A new concept idea (Not sure what to name it)
gmic shape_circle 500 r. 200%,200%,100%,100%,0,0,.5,.5 rep_frblur 5,200 *. 255 +store. test_image +colormap. 2 r. {w-1},100%,100%,100%,0,0,1 r.. 100%,100%,{w#-1},100%,0,1 f.. i">"i(#-1,z,0,0); rm. s z distance 0,2 n 0,1 blend average * 2 f i"^"2 $test_image +f. i">"0?1 distance. 0,2 mv[1] 0 rv[-2,-1]
Middle is distance. Right is looped distance (I’ll name it looped distance).
Looks practical. 
Not sure what name would describe this. Make more samples to brainstorm.
Here you go. Before is on left, after is on right.

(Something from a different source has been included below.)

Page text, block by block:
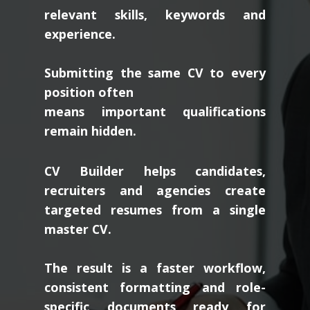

What you can see here is that it’s supposed to be a float-based form of distance.
@David_Tschumperle might be able to implement a better version of this idea.
Yeah, only problem is that very accurate result requires intensive memory. I wish there was a float-based version of distance.
distance already returns a float-valued image, so what do you mean by this?
Taking into account of weigh of shading which is why I did a loop utilizing threshold and combine them together.
This would be actually equivalent to the computation of a geodesic distance, and this cannot be achieved in linear time (which is current implementation of distance is able to do).
So, basically gmic doesn’t have geodesic distance? It’s a little convoluted to wrap my head around though. Maybe later, I’ll try that.
Computing a geodesic distance basicaly involve the resolution of the eikonal equation where f(x) corresponds to the local weights of your distance function.
This can be done iteratively, with the Fast Marching method. I’m 100% sure this can be implemented with G’MIC.
As mentionned in the wikipedia page, another way of computing such a geodesic distance is to use the Dijkstra algorithm (in G’MIC, with command djikstra), but this basically requires to define a huge matrix, so this would not be optimal.
Can you make generator for only one of the square which is faster?
The number of square is irrelevant to the speed. The code is why it is so slow. There’s no way to optimize it. If I did, then it’d be a new filter. Hence, why I posted it here.
Nevertheless, could you make generator for only one square pattern ?
Yes, I can do that. I’ll get to that today.
Edit: I forgotten, I was doing other projects.